[Items from a data source]

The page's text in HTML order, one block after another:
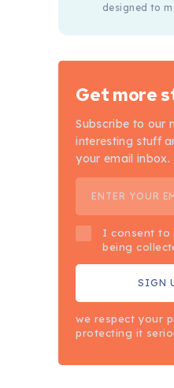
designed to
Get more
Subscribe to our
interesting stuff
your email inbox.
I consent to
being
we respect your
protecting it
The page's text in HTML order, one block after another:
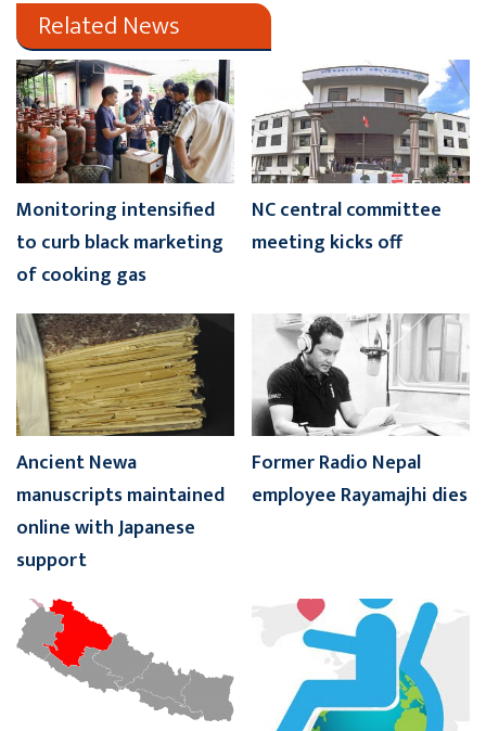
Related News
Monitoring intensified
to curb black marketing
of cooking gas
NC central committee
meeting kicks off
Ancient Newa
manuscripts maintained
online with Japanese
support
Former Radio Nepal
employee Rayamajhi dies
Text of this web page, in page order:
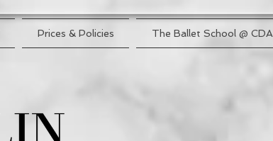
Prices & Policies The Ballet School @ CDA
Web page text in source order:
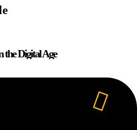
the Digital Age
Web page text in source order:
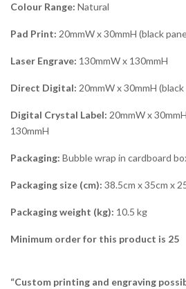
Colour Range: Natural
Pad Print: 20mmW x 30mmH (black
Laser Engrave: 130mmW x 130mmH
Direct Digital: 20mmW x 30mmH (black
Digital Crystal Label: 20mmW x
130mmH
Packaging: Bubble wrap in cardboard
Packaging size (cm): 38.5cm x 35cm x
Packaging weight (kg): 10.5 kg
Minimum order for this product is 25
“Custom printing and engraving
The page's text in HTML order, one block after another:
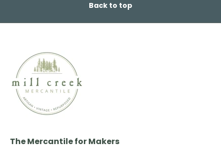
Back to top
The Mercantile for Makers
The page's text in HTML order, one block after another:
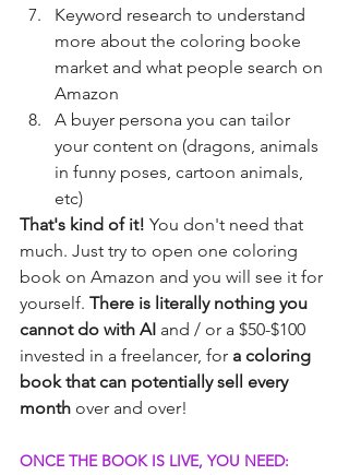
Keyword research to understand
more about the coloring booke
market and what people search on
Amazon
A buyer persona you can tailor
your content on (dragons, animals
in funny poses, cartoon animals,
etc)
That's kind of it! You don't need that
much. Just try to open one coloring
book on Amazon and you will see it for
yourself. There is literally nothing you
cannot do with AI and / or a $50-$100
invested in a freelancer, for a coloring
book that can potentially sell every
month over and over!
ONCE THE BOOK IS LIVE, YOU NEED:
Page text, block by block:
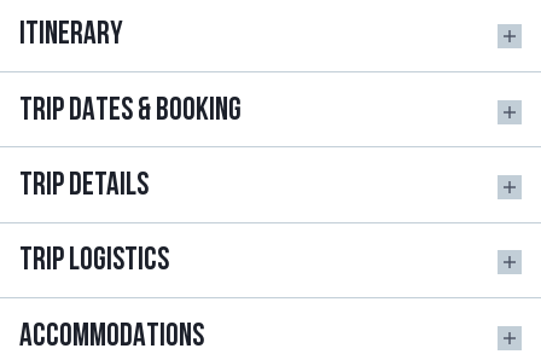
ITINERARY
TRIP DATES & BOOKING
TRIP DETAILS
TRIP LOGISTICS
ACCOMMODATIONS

- **Task item**
When you print the entries, keep every line exactly as it is and drop the pictures.

- **Your response**
The page's text in HTML order, one block after another:
designed to
Get more
Subscribe to our
interesting stuff
your email inbox.
I consent to
being
we respect your
protecting it
The page's text in HTML order, one block after another:
Related News
Monitoring intensified
to curb black marketing
of cooking gas
NC central committee
meeting kicks off
Ancient Newa
manuscripts maintained
online with Japanese
support
Former Radio Nepal
employee Rayamajhi dies
Text of this web page, in page order:
Prices & Policies The Ballet School @ CDA
Web page text in source order:
the Digital Age
Web page text in source order:
Colour Range: Natural
Pad Print: 20mmW x 30mmH (black
Laser Engrave: 130mmW x 130mmH
Direct Digital: 20mmW x 30mmH (black
Digital Crystal Label: 20mmW x
130mmH
Packaging: Bubble wrap in cardboard
Packaging size (cm): 38.5cm x 35cm x
Packaging weight (kg): 10.5 kg
Minimum order for this product is 25
“Custom printing and engraving
The page's text in HTML order, one block after another:
Back to top
The Mercantile for Makers
The page's text in HTML order, one block after another:
Keyword research to understand
more about the coloring booke
market and what people search on
Amazon
A buyer persona you can tailor
your content on (dragons, animals
in funny poses, cartoon animals,
etc)
That's kind of it! You don't need that
much. Just try to open one coloring
book on Amazon and you will see it for
yourself. There is literally nothing you
cannot do with AI and / or a $50-$100
invested in a freelancer, for a coloring
book that can potentially sell every
month over and over!
ONCE THE BOOK IS LIVE, YOU NEED:
Page text, block by block:
ITINERARY
TRIP DATES & BOOKING
TRIP DETAILS
TRIP LOGISTICS
ACCOMMODATIONS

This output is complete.